Approccio di conversione mascherato: La terapeuta applicava tecniche simili alla CBT ma finalizzate a invalidare l’identità di genere maschile dichiarata dalle persona. Cercava la “vera causa” della disforia, considerandola frutto di fattori estranei (autismo, influenze esterne), e spingeva l’idea di “neutralità corporea”, invitando a dissociarsi dal proprio corpo.
Isolamento e dubbio di sé: Si tentava di rompere i legami con chi sosteneva l’affermazione di genere e di instillare dubbi continui. Il paziente si rende conto di come una persona più fragile o più giovane avrebbe potuto subire danni maggiori.
Conseguenze emotive: La terapia non è stata traumatizzante in sé per il paziente ftm, ma lo è stato lo scontro con la realtà dei genitori ostili. Ha provato a “mettere in pratica” alcune tecniche per ridurre la disforia, arrivando a negare sé stesso: ha cambiato ambiente, ignorato i vecchi amici, represso ogni pensiero disforico. La disforia è diminuita, ma la depressione e l’ideazione suicidaria sono rimaste, non avendo apparentemente più una causa razionale.
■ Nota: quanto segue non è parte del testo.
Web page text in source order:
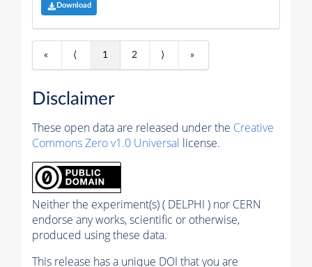
Download
« ⟨ 1 2 ⟩ »
Disclaimer
These open data are released under the Creative
Commons Zero v1.0 Universal license.
Neither the experiment(s) ( DELPHI ) nor CERN
endorse any works, scientific or otherwise,
produced using these data.
This release has a unique DOI that you are
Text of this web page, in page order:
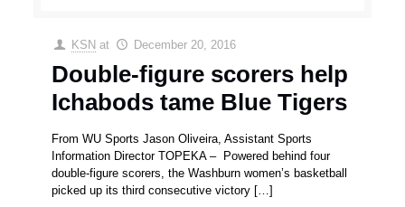
KSN at December 20, 2016
Double-figure scorers help
Ichabods tame Blue Tigers
From WU Sports Jason Oliveira, Assistant Sports
Information Director TOPEKA – Powered behind four
double-figure scorers, the Washburn women’s basketball
picked up its third consecutive victory […]
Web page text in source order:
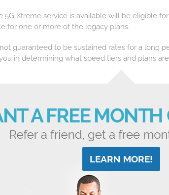
5G Xtreme service is available will be eligible
for one or more of the legacy plans.
guaranteed to be sustained rates for a
in determining what speed tiers and plans
LEARN MORE!
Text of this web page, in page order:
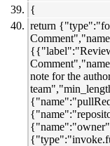
{
return
note for the
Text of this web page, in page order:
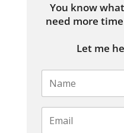
You know
need more
Let me
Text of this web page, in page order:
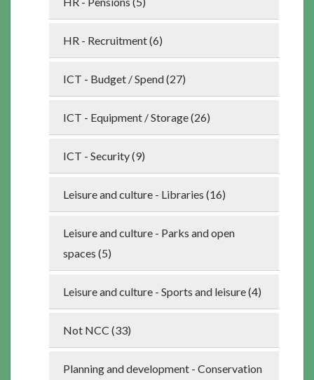
HR - Recruitment (6)
ICT - Budget / Spend (27)
ICT - Equipment / Storage (26)
ICT - Security (9)
Leisure and culture - Libraries (16)
Leisure and culture - Parks and open
spaces (5)
Leisure and culture - Sports and leisure (4)
Not NCC (33)
Planning and development - Conservation
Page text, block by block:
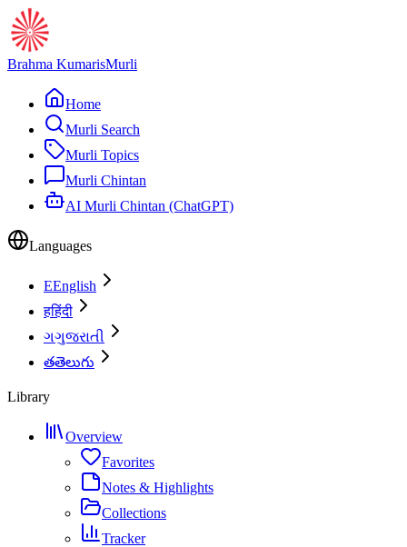
Brahma KumarisMurli
Home
Murli Search
Murli Topics
Murli Chintan
AI Murli Chintan (ChatGPT)
Languages
EEnglish
हहिंदी
ગગુજરાતી
తతెలుగు
Library
Overview
Favorites
Notes & Highlights
Collections
Tracker
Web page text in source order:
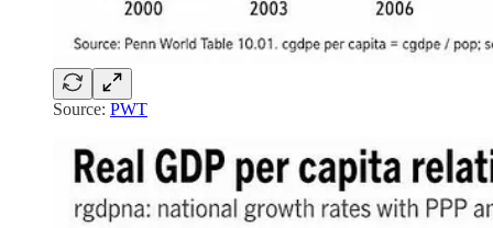
Source: PWT
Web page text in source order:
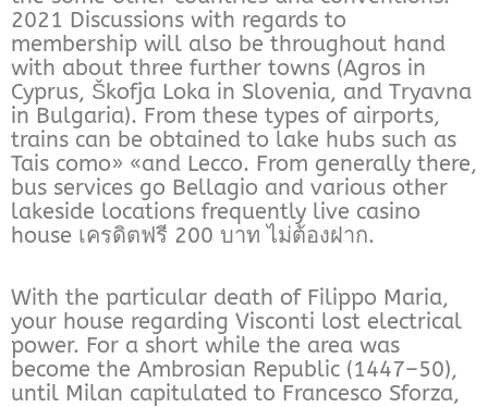
2021 Discussions with regards to
membership will also be throughout hand
with about three further towns (Agros in
Cyprus, Škofja Loka in Slovenia, and Tryavna
in Bulgaria). From these types of airports,
trains can be obtained to lake hubs such as
Tais como» «and Lecco. From generally there,
bus services go Bellagio and various other
lakeside locations frequently live casino
house เครดิตฟรี 200 บาท ไม่ต้องฝาก.
With the particular death of Filippo Maria,
your house regarding Visconti lost electrical
power. For a short while the area was
become the Ambrosian Republic (1447–50),
until Milan capitulated to Francesco Sforza,
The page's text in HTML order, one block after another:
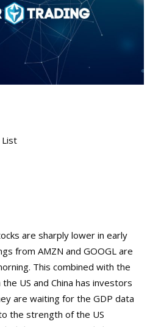
List
are sharply lower in early
from AMZN and GOOGL are
This combined with the
US and China has investors
are waiting for the GDP data
the strength of the US
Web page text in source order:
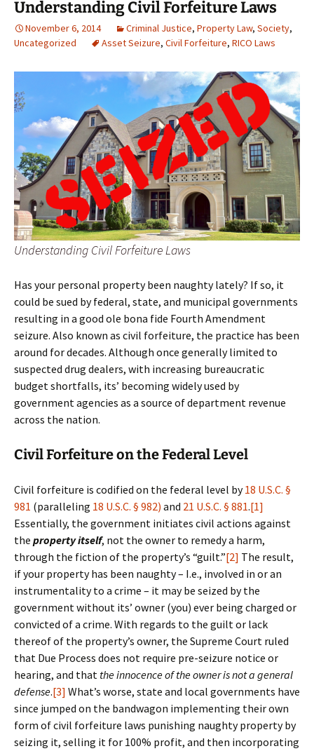
Understanding Civil Forfeiture Laws
November 6, 2014 Criminal Justice, Property Law, Society,
Uncategorized
Asset Seizure, Civil Forfeiture, RICO Laws
Understanding Civil Forfeiture Laws
Has your personal property been naughty lately? If so, it
could be sued by federal, state, and municipal governments
resulting in a good ole bona fide Fourth Amendment
seizure. Also known as civil forfeiture, the practice has been
around for decades. Although once generally limited to
suspected drug dealers, with increasing bureaucratic
budget shortfalls, its’ becoming widely used by
government agencies as a source of department revenue
across the nation.
Civil Forfeiture on the Federal Level
Civil forfeiture is codified on the federal level by18 U.S.C. §
981 (paralleling 18 U.S.C. § 982) and 21 U.S.C. § 881.[1]
Essentially, the government initiates civil actions against
the property itself, not the owner to remedy a harm,
through the fiction of the property’s “guilt.”[2] The result,
if your property has been naughty – I.e., involved in or an
instrumentality to a crime – it may be seized by the
government without its’ owner (you) ever being charged or
convicted of a crime. With regards to the guilt or lack
thereof of the property’s owner, the Supreme Court ruled
that Due Process does not require pre-seizure notice or
hearing, and that the innocence of the owner is not a general
defense.[3] What’s worse, state and local governments have
since jumped on the bandwagon implementing their own
form of civil forfeiture laws punishing naughty property by
seizing it, selling it for 100% profit, and then incorporating
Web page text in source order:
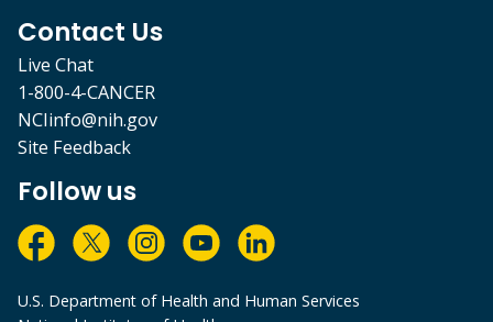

Conclusione: La “terapia di esplorativa” (quindi l’approccio di “conversione”) può apparentemente ridurre la disforia, ma non rende felici: si limita a “spostare” il dolore invece di risolverlo. Secondo i sostenitori di questo approccio, è preferibile all’opzione dell’affermazione di genere, ma per la testimone la felicità autentica non si ottiene in questo modo.
Analisi dello scenario
Il dibattito sulla “terapia esplorativa neutrale di genere” riflette le profonde divergenze che esistono oggi nel campo dei modelli di intervento psicologico relativi alla disforia e all’identità di genere. Da un lato, c’è chi promuove un approccio affermativo e inclusivo, che riconosce la complessità delle identità di genere e la legittimità dell’autodichiarazione; dall’altro, i gruppi gender-critical criticano ciò che considerano pratiche che, sotto una veste apparentemente neutra e “esplorativa”, impongono un ritorno a un modello basato esclusivamente sul sesso biologico – pratiche che includono il deadnaming e l’assegnazione dei pronomi in base al sesso biologico. In questo scenario, il nome con cui viene pubblicizzata la terapia potrebbe risultare fuorviante per quei genitori che, affidandosi a un percorso dall’apparenza imparziale, sperano davvero in un’esplorazione autentica delle diverse dimensioni di genere.
Fonti consultate:
(Disforia di genere – Wikipedia, che menziona le critiche di Genspect e GenerAzione D)
Ho seguito la “terapia esplorativa di genere” che alle TERF piace tanto
(Studio sul misgendering e deadnaming nelle esperienze transgender)
(Discussioni online e raccomandazioni psicoterapeutiche nel Regno Unito in chiave gender-critical)
Questa analisi intende fornire una panoramica critica e documentata delle controversie legate a questa pratica terapeutica, evidenziando le aree in cui ulteriori ricerche e dibattiti sono necessari per garantire il benessere e il rispetto delle identità individuali.